** Task description **
Every line below that carries the word "Business" needs to be copied.

___ Data to use ___

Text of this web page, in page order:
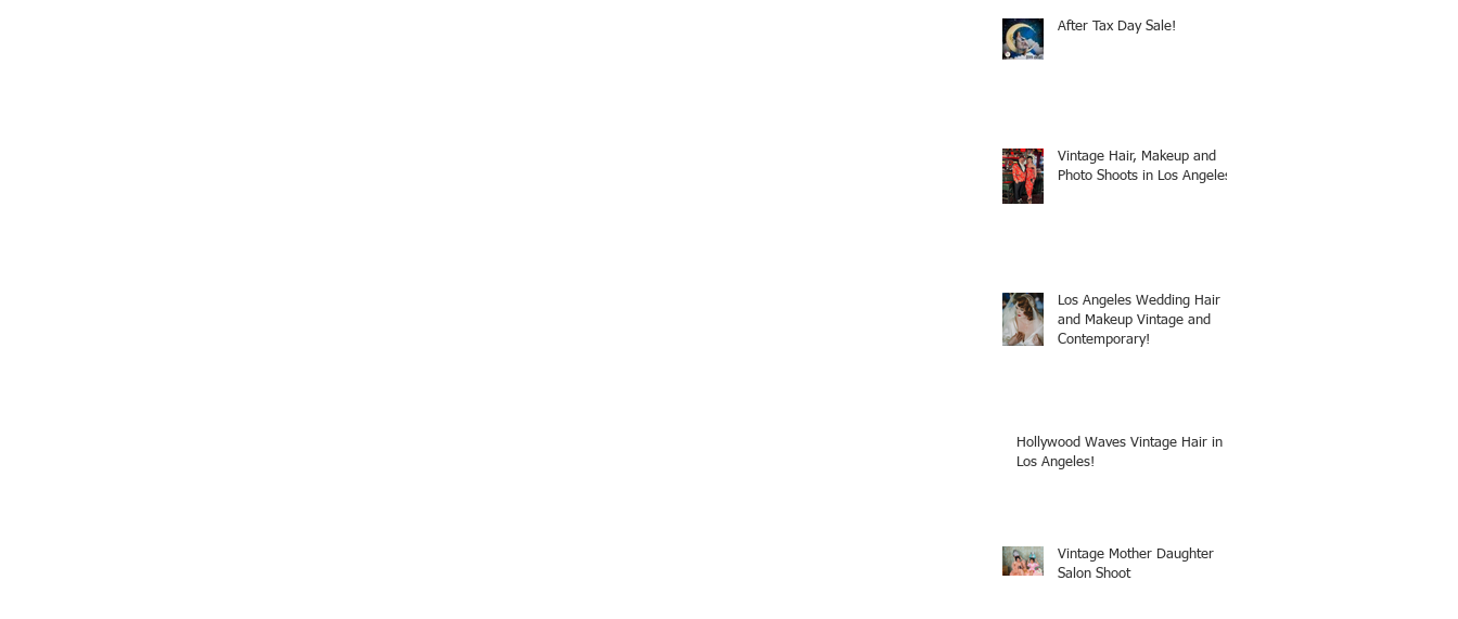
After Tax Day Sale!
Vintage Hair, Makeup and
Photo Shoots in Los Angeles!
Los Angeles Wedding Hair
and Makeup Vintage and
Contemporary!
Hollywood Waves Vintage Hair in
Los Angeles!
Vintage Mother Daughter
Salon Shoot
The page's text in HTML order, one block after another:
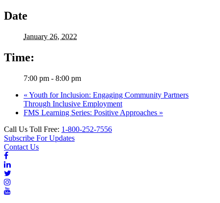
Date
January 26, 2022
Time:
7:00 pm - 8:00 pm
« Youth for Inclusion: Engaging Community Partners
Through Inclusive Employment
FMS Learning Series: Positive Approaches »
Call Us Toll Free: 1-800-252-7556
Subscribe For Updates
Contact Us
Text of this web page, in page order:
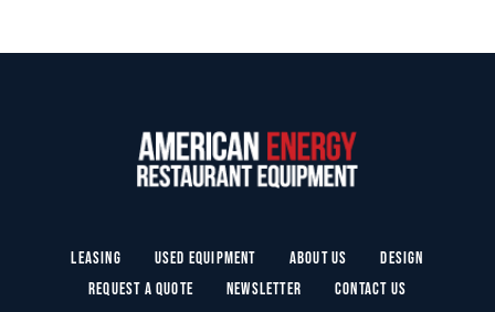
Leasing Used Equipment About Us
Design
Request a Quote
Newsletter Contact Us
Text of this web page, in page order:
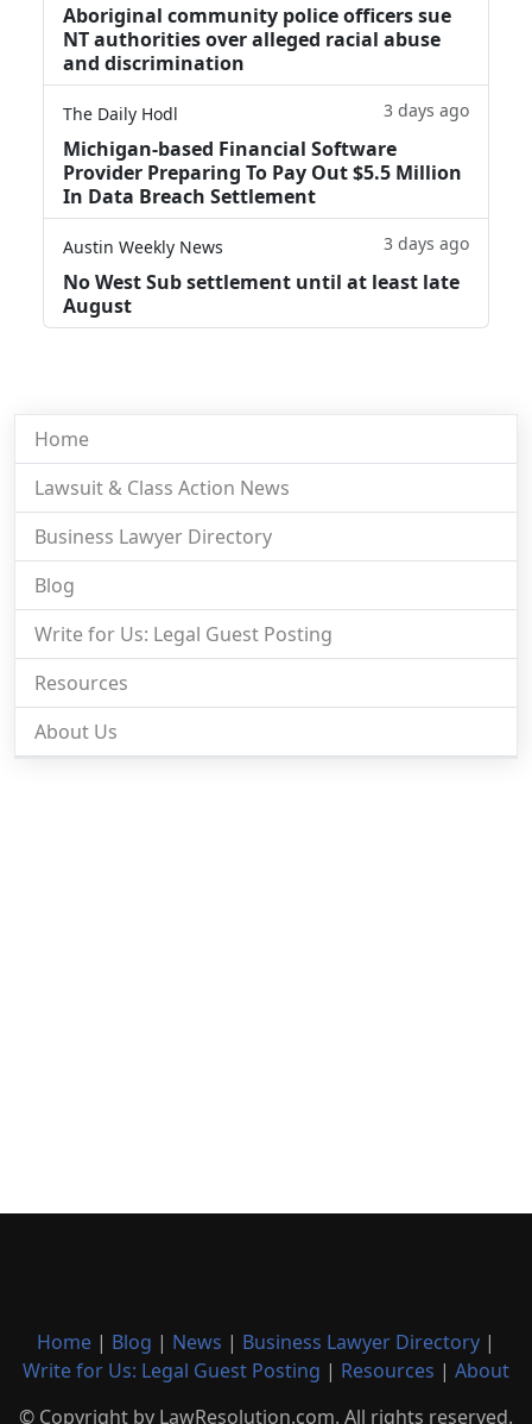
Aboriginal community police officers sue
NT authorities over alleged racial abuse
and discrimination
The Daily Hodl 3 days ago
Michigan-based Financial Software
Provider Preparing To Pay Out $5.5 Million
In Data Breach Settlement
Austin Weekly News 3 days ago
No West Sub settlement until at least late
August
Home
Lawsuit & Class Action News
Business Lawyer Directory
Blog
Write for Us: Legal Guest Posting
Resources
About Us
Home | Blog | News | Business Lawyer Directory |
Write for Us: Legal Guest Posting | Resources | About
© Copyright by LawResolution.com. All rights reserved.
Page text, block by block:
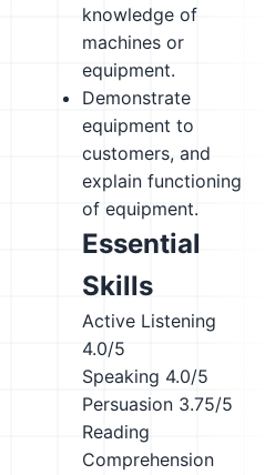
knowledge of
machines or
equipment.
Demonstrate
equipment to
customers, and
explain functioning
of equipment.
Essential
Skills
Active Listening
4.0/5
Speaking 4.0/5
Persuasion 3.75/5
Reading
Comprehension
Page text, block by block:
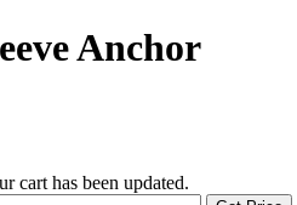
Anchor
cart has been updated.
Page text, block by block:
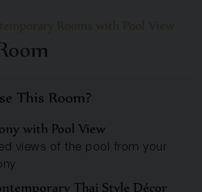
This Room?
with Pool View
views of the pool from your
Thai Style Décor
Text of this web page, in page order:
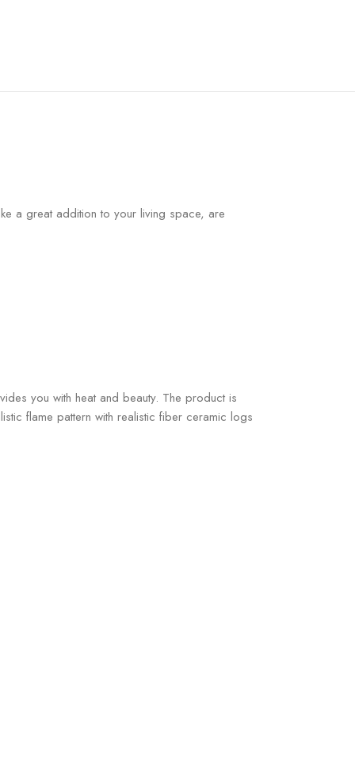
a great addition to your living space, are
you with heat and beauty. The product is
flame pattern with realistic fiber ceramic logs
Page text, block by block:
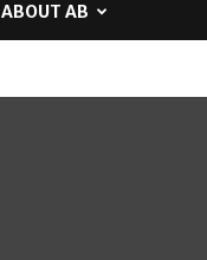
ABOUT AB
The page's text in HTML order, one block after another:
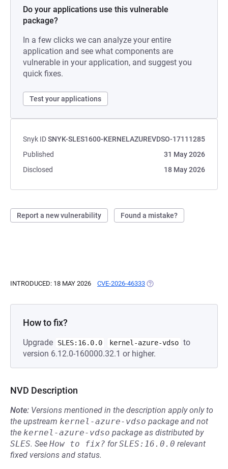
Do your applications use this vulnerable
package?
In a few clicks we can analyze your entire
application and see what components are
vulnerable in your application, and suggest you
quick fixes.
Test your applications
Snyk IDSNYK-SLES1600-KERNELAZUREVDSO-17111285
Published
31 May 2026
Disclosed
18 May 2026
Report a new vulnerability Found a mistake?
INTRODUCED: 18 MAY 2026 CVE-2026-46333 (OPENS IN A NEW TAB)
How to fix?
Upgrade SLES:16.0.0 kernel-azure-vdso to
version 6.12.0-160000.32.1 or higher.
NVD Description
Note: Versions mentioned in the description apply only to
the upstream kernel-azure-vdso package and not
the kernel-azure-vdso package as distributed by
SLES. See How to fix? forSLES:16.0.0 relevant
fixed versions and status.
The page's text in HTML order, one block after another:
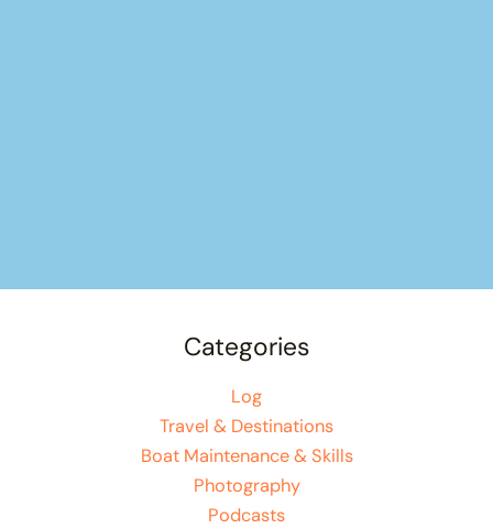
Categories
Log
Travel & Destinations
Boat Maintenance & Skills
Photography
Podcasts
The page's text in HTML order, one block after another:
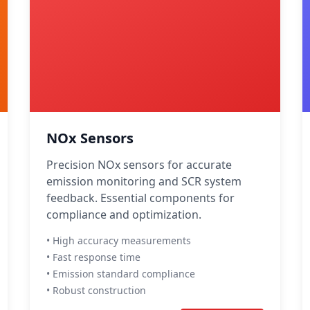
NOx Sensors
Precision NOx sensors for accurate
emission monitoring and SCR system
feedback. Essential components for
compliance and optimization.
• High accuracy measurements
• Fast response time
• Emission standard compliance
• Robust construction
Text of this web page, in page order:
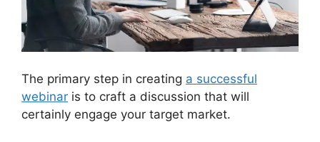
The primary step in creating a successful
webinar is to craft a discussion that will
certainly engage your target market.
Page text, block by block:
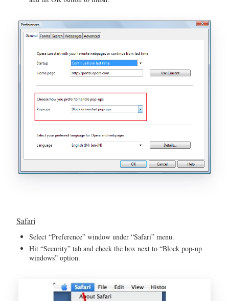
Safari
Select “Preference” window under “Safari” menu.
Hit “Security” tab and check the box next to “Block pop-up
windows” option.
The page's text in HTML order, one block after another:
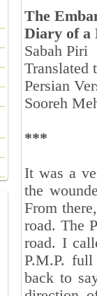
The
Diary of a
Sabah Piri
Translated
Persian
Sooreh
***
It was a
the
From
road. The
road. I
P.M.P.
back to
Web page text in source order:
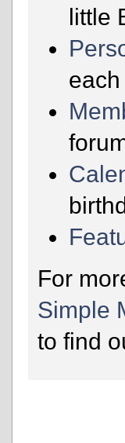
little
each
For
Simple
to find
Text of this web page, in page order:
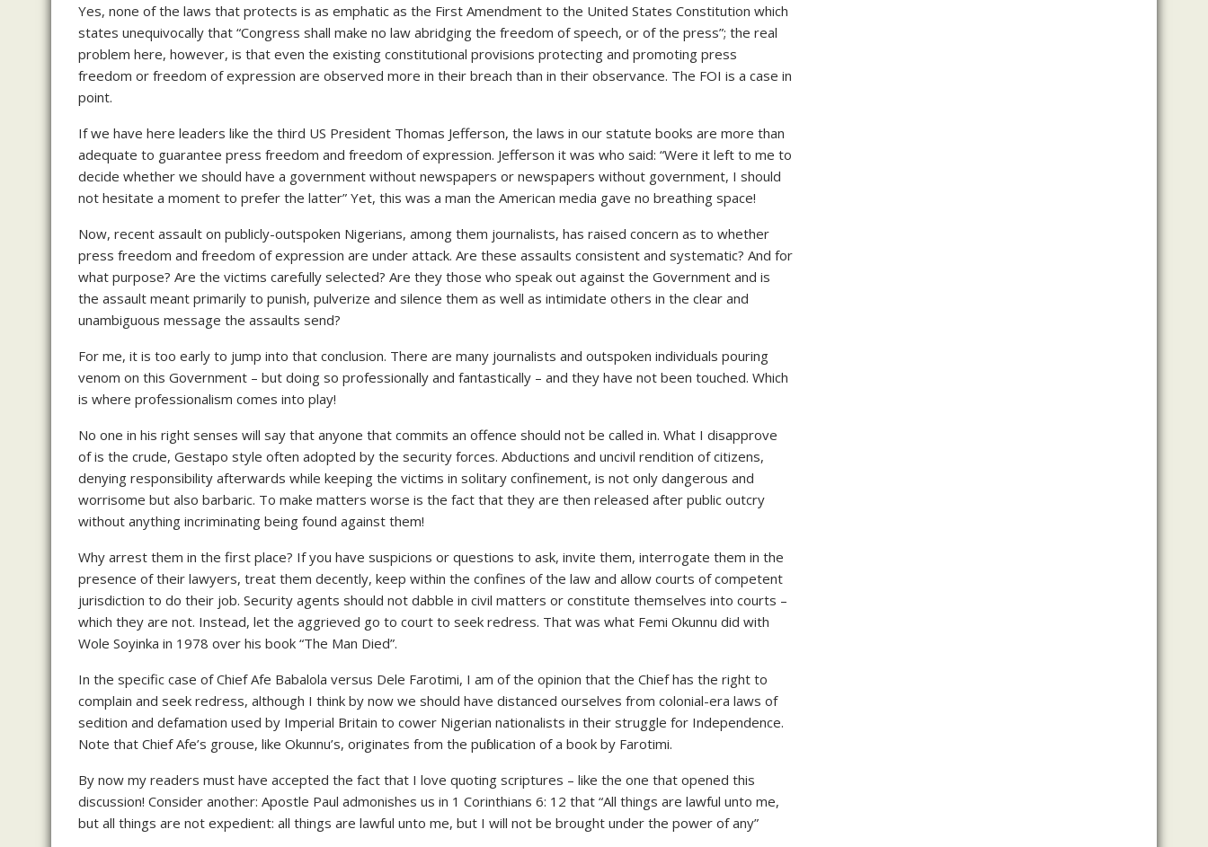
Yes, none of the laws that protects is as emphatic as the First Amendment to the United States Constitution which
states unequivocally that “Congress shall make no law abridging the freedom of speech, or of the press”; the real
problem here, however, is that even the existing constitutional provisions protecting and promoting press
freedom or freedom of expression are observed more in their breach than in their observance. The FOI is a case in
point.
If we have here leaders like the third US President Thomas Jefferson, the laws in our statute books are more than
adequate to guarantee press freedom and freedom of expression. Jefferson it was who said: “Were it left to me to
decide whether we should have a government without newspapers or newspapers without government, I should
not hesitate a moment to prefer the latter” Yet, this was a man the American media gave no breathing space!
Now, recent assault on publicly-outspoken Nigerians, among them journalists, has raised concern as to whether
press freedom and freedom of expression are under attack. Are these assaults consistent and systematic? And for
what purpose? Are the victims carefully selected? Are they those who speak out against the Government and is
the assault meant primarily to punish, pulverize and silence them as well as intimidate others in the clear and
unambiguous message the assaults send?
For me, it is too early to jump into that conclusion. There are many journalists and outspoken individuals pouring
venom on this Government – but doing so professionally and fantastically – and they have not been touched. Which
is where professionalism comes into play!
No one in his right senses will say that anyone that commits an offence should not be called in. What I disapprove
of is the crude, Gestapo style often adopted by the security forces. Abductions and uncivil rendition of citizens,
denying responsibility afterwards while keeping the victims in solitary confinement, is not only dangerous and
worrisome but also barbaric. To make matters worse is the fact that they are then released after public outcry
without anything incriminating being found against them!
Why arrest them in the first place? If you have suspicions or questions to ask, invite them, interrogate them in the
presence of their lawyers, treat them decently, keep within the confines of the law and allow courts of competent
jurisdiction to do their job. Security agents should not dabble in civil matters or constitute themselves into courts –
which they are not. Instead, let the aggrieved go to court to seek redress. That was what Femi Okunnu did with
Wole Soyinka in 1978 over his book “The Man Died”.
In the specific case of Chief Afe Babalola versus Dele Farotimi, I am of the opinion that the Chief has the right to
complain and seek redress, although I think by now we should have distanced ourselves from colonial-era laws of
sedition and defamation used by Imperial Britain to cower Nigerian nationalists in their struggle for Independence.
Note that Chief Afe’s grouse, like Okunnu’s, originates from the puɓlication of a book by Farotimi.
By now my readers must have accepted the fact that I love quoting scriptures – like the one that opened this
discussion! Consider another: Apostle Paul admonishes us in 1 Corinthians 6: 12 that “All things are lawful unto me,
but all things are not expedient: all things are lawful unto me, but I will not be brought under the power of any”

___

** Exercise result **
Business Lawyer Directory
Home | Blog | News | Business Lawyer Directory |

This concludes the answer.